Moi, ce que j'en dis, c'est qu'une fiction implique l'invention. Il aurait sans doute été plus pertinent de traiter l'inconnu que de sauter systématiquement d'événement historique en événement historique. La prise des Tuileries et les massacres de septembre, nous le savons déjà. Mais tout ce qui s'est déroulé entre ces deux événements nous est inconnu, surtout dans les détails inutiles, dans les soirées au Procope, chez les Danton, dans le cour de commerce, etc. Ainsi Bigot frôle l'intérêt lorsqu'il traite de la venue des marseillais chez Lucile et Camille. Mais l'épisode ne dépasse pas les 40 lignes et il n'y a pas de bonnes blagues à deux balles de gars du sud. Tout juste de l'oeil aux petites et de l'accent qui chante.

Bref, le roman est extrêmement frileux et même les légers sous-entendus concernant Camille et Max Robespierre avec des hommes torse nu demeurent légers.
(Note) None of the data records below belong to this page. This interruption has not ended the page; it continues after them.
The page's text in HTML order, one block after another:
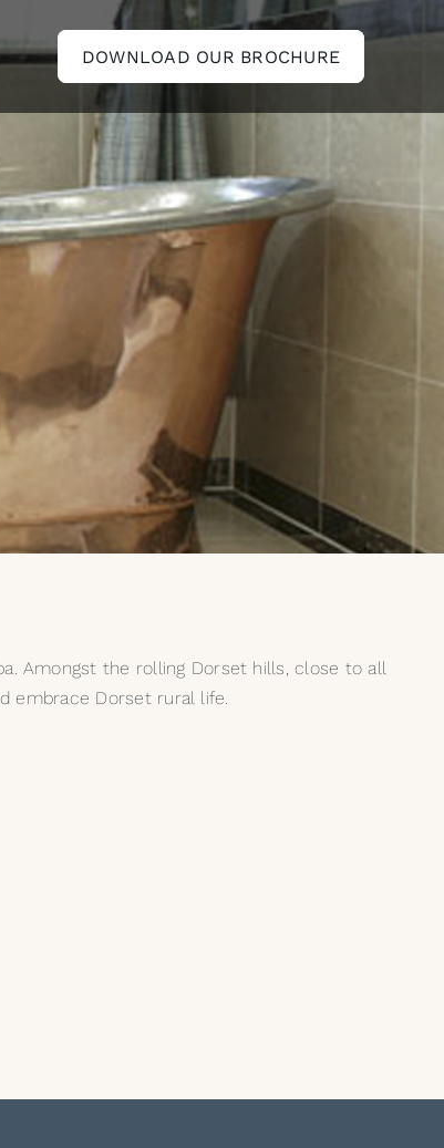
DOWNLOAD OUR BROCHURE
Amongst the rolling Dorset hills, close to all
embrace Dorset rural life.
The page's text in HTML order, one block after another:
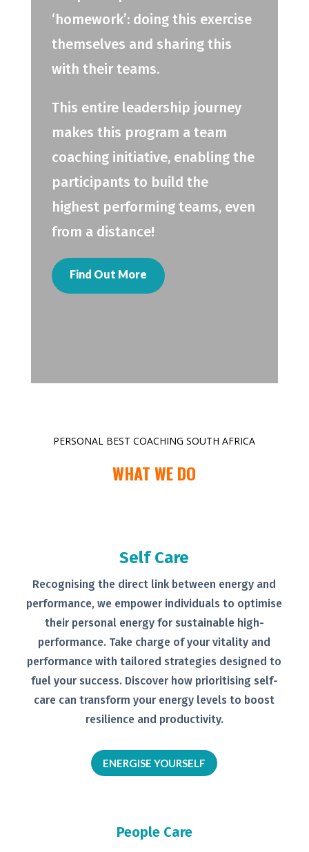
‘homework’: doing this exercise
themselves and sharing this
with their teams.
This entire leadership journey
makes this program a team
coaching initiative, enabling the
participants to build the
highest performing teams, even
from a distance!
Find Out More
PERSONAL BEST COACHING SOUTH AFRICA
WHAT WE DO
Self Care
Recognising the direct link between energy and
performance, we empower individuals to optimise
their personal energy for sustainable high-
performance. Take charge of yourvitality and
performance with tailoredstrategies designed to
fuel your success. Discover how prioritising self-
care can transform your energy levelsto boost
resilience and productivity.
ENERGISE YOURSELF
People Care
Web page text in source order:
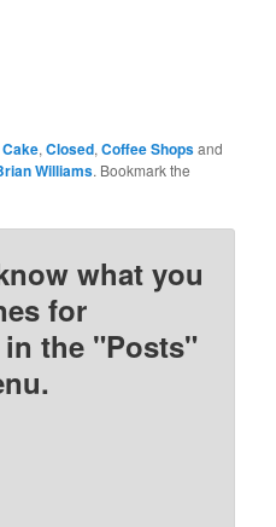
Cake,Closed,Coffee Shopsand
Williams. Bookmark the
what you
for
the "Posts"
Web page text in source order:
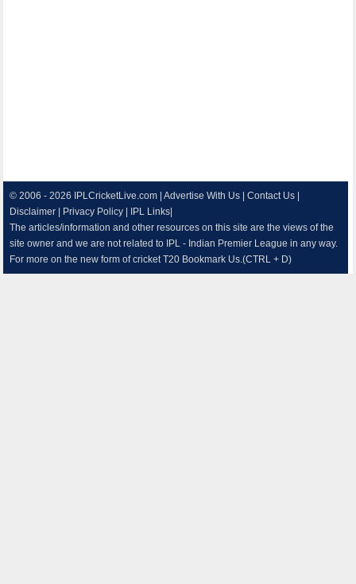
© 2006 - 2026 IPLCricketLive.com |Advertise With Us |Contact Us
Disclaimer
Privacy Policy IPL Links
The articles/information and other resources on this site are the views of the
site owner and we are not related to IPL - Indian Premier League in any way.
For more on the new form of cricket T20 Bookmark Us.(CTRL + D)
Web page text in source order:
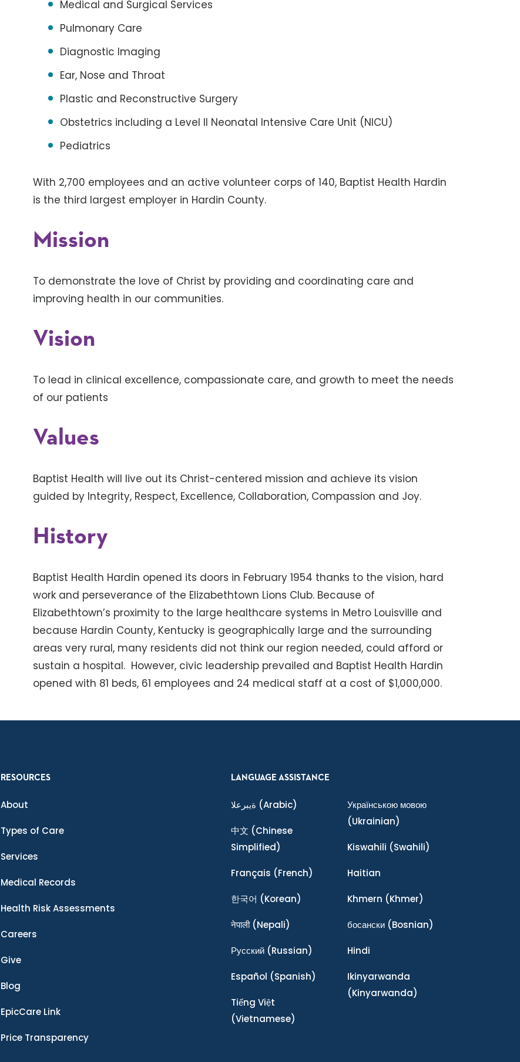
Medical and Surgical Services
Pulmonary Care
Diagnostic Imaging
Ear, Nose and Throat
Plastic and Reconstructive Surgery
Obstetrics including a Level II Neonatal Intensive Care Unit (NICU)
Pediatrics
With 2,700 employees and an active volunteer corps of 140, Baptist Health Hardin
is the third largest employer in Hardin County.
Mission
To demonstrate the love of Christ by providing and coordinating care and
improving health in our communities.
Vision
To lead in clinical excellence, compassionate care, and growth to meet the needs
of our patients
Values
Baptist Health will live out its Christ-centered mission and achieve its vision
guided by Integrity, Respect, Excellence, Collaboration, Compassion and Joy.
History
Baptist Health Hardin opened its doors in February 1954 thanks to the vision, hard
work and perseverance of the Elizabethtown Lions Club. Because of
Elizabethtown’s proximity to the large healthcare systems in Metro Louisville and
because Hardin County, Kentucky is geographically large and the surrounding
areas very rural, many residents did not think our region needed, could afford or
sustain a hospital. However, civic leadership prevailed and Baptist Health Hardin
opened with 81 beds, 61 employees and 24 medical staff at a cost of $1,000,000.
RESOURCES
About
Types of Care
Services
Medical Records
Health Risk Assessments
Careers
Give
Blog
EpicCare Link
Price Transparency
LANGUAGE ASSISTANCE
ةيبرعلا (Arabic)
中文 (Chinese
Simplified)
Français (French)
한국어 (Korean)
नेपाली(Nepali)
Ρусский (Russian)
Español (Spanish)
Tiếng Việt
(Vietnamese)
Українською мовою
(Ukrainian)
Kiswahili (Swahili)
Haitian
Khmern (Khmer)
босански(Bosnian)
Hindi
Ikinyarwanda
(Kinyarwanda)

Si Bigot veut en faire des invertis, eh bien qu'il en fasse donc ouvertement des invertis ! Imaginez :

Maximilien de Robespierre
et
Camille Desmoulins
dans

LES REVOLUTIONNAIRES SODOMITES

On apprendrait ainsi que toutes les grandes figures de la Révolution étaient des homosexuels. Au moins ce serait rigolo plutôt qu'un roman dans lequel aucun choix n'est fait si ce n'est celui d'aborder la Terreur avec des a priori gauchistes (et féminins) du XXIe siècle.

Conclusion :

L'inconvénient, c'est que j'ai acheté "L'archange et le procureur". A moitié prix, certes, mais acheté tout de même. L'avantage, c'est que le roman de Camille et Lucile n'a toujours pas été écrit.